Given a sorted linked list, write a function to remove all the duplicate elements from the list, such that each element appears only once.

Example:

Input: 1 -> 1 -> 2 Output: 1 -> 2

Input: 1 -> 1 -> 2 -> 3 -> 3 Output: 1 -> 2 -> 3

Solution:

One approach to solve this problem is to traverse the linked list and keep track of the previous node and the current node. If the data of the previous node and the current node are the same, then we can remove the current node by skipping it.

## Solution in Java:

While Java does have a built-in `LinkedList`

class, it’s a good idea to understand how linked lists work and implement your own class. This can help you gain a better understanding of the data structure and make it easier to solve problems during an interview.

When implementing your own linked list class in Java, you’ll need to define a `Node`

class to represent each node in the list. The `Node`

class should have a `value`

field to store the data and a `next`

field to store a reference to the next node in the list.

You can then define a `LinkedList`

class that has a `head`

field to store a reference to the first node in the list. The `LinkedList`

class should have methods to add and remove nodes from the list, as well as to traverse the list and perform any necessary operations.

```
class ListNode {
int val;
ListNode next;
ListNode(int x) { val = x; }
}
public ListNode deleteDuplicates(ListNode head) {
ListNode curr = head;
while (curr != null && curr.next != null) {
if (curr.val == curr.next.val) {
curr.next = curr.next.next;
} else {
curr = curr.next;
}
}
return head;
}
```

## Solution in Ruby:

In Ruby, there is a built-in `LinkedList`

class that you can use to implement a linked list. However, it’s important to understand how linked lists work and how to implement them yourself without relying on libraries. This will give you a better understanding of the underlying data structure and help you to write more efficient code.

```
class ListNode
attr_accessor :val, :next
def initialize(val = 0, _next = nil)
@val = val
@next = _next
end
end
def delete_duplicates(head)
curr = head
while curr && curr.next
if curr.val == curr.next.val
curr.next = curr.next.next
else
curr = curr.next
end
end
head
end
```

## Solution in Python:

```
class ListNode:
def __init__(self, val=0, next=None):
self.val = val
self.next = next
def delete_duplicates(head: ListNode) -> ListNode:
curr = head
while curr and curr.next:
if curr.val == curr.next.val:
curr.next = curr.next.next
else:
curr = curr.next
return head
```

## Solution in JavaScript:

```
function ListNode(val) {
this.val = val;
this.next = null;
}
var deleteDuplicates = function(head) {
var curr = head;
while (curr !== null && curr.next !== null) {
if (curr.val === curr.next.val) {
curr.next = curr.next.next;
} else {
curr = curr.next;
}
}
return head;
};
```

In each of the solutions above, we define a `ListNode`

class to represent each node in the linked list. We then define a function called `deleteDuplicates`

which takes the head of the linked list as input.

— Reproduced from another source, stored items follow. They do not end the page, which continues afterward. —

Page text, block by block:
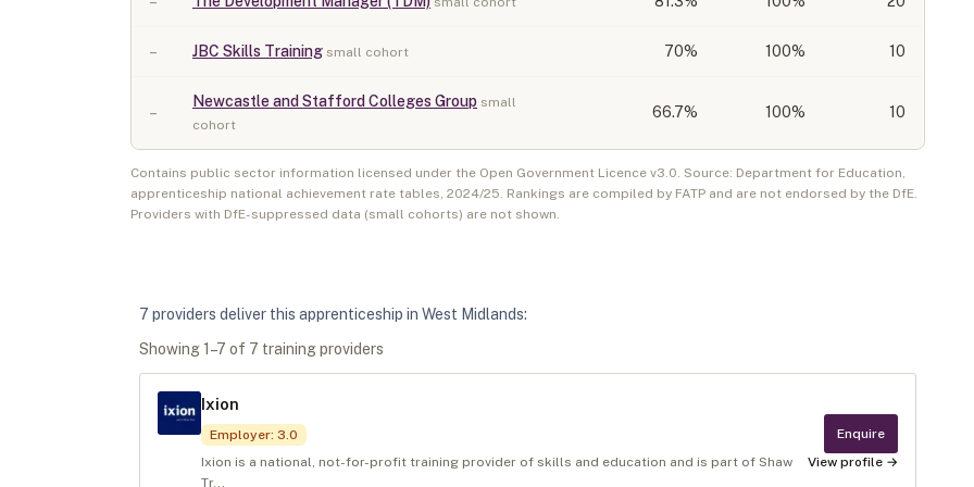
– JBC Skills Training small cohort 70% 100% 10
–
Newcastle and Stafford Colleges Group small
cohort
66.7% 100% 10
Contains public sector information licensed under the Open Government Licence v3.0. Source: Department for Education,
apprenticeship national achievement rate tables, 2024/25. Rankings are compiled by FATP and are not endorsed by the DfE.
Providers with DfE-suppressed data (small cohorts) are not shown.
7 providers deliver this apprenticeship in West Midlands:
Showing1 –7 of 7 training providers
Ixion
Employer: 3.0
Ixion is a national, not-for-profit training provider of skills and education and is part of Shaw
Tr...
Enquire
View profile →
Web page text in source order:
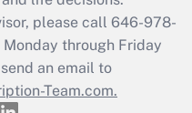
return?
please call 646-978-
through Friday
an email to
Team.com.
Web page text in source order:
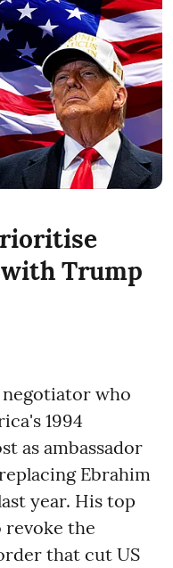
Trump
who
1994
as ambassador
Ebrahim
year. His top
the
that cut US
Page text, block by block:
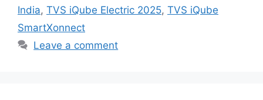
India, TVS iQube Electric 2025, TVS iQube
SmartXonnect
Leave a comment
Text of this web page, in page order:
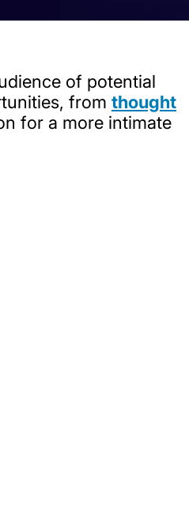
of potential
from thought
for a more intimate
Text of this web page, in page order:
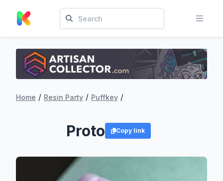
Home / Resin Party / Puffkey /
Proto Copy link

The function then iterates through the linked list using a while loop, keeping track of the current node (`curr`

) and its next node. If the data of the current node and its next node are the same, we skip the next node by setting the `next`

pointer of the current node to point to the node after the next node. Otherwise, we move on to the next node.

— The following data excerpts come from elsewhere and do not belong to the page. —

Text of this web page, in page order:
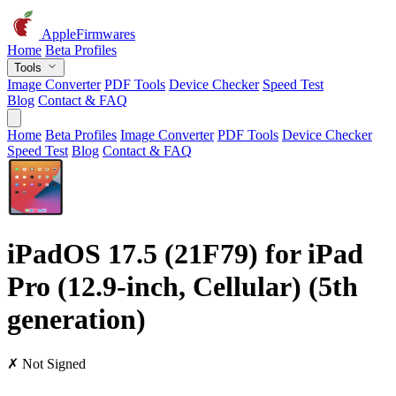
AppleFirmwares
Home Beta Profiles
Tools
Image Converter PDF Tools Device Checker Speed Test
Blog Contact & FAQ
Home Beta Profiles Image Converter PDF Tools Device Checker
Speed Test Blog Contact & FAQ
iPadOS 17.5 (21F79) for iPad
Pro (12.9-inch, Cellular) (5th
generation)
✗ Not Signed
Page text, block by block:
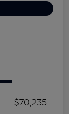
$70,235
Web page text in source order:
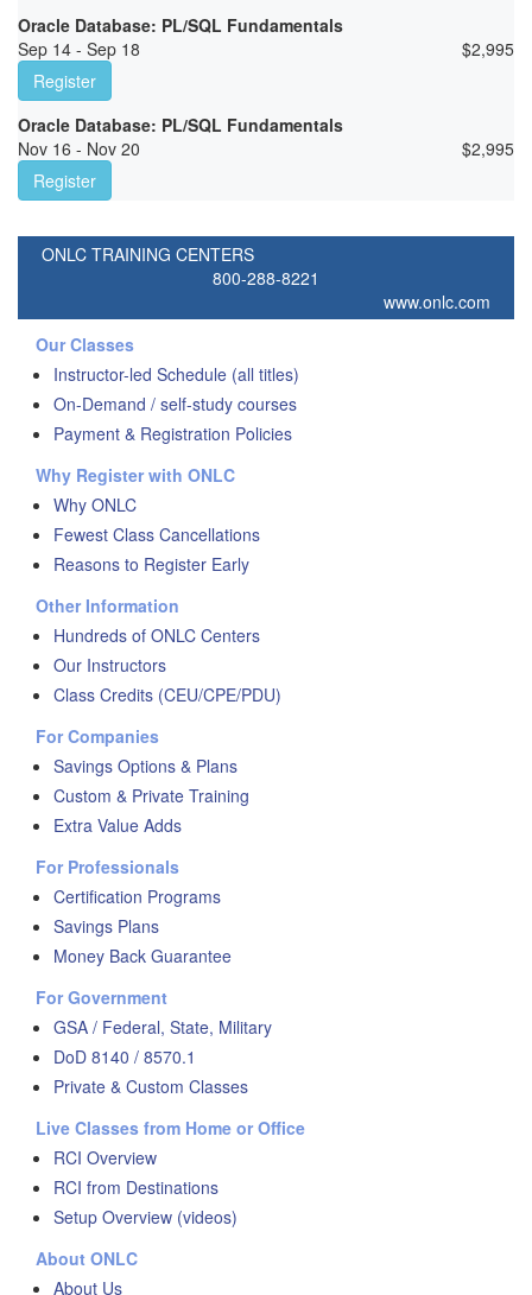
Oracle Database: PL/SQL Fundamentals
Sep 14 - Sep 18
$2,995
Register
Oracle Database: PL/SQL Fundamentals
Nov 16 - Nov 20
$2,995
Register
ONLC TRAINING CENTERS
800-288-8221
www.onlc.com
Our Classes
Instructor-led Schedule (all titles)
On-Demand / self-study courses
Payment & Registration Policies
Why Register with ONLC
Why ONLC
Fewest Class Cancellations
Reasons to Register Early
Other Information
Hundreds of ONLC Centers
Our Instructors
Class Credits (CEU/CPE/PDU)
For Companies
Savings Options & Plans
Custom & Private Training
Extra Value Adds
For Professionals
Certification Programs
Savings Plans
Money Back Guarantee
For Government
GSA / Federal, State, Military
DoD 8140 / 8570.1
Private & Custom Classes
Live Classes from Home or Office
RCI Overview
RCI from Destinations
Setup Overview (videos)
About ONLC
About Us

The time complexity of the above solution is O(n) where n is the number of nodes in the linked list. This is because we only need to traverse the linked list once, and each operation inside the loop is constant time.

An alternative solution to remove duplicates from a sorted linked list is to use a hash set to keep track of the values we have already seen. We can then iterate through the linked list and remove any nodes whose values are already in the hash set.

## Pseudocode for the alternative solution:

```
function removeDuplicates(head):
if head is null:
return null
seen = new set()
curr = head
prev = null
while curr is not null:
if curr.val in seen:
prev.next = curr.next
else:
seen.add(curr.val)
prev = curr
curr = curr.next
return head
```

In the code above, we first check if the linked list is empty and return `null`

if it is. We then create an empty hash set called `seen`

and initialize the current node `curr`

to the head of the linked list and the previous node `prev`

to `null`

.

We then loop through the linked list using a while loop, checking if the value of the current node is already in the `seen`

hash set. If it is, we skip the current node by setting the `next`

pointer of the previous node to the node after the current node. Otherwise, we add the value of the current node to the `seen`

hash set and set `prev`

to `curr`

. We then move on to the next node by setting `curr`

to `curr.next`

.

Finally, we return the head of the linked list which now contains only unique elements.

The time complexity of this solution is also O(n) where n is the number of nodes in the linked list, but it requires additional memory to store the hash set. However, it can be more efficient if the linked list is not sorted or if duplicates are more common, as the previous solution would require iterating through the entire list to remove duplicates.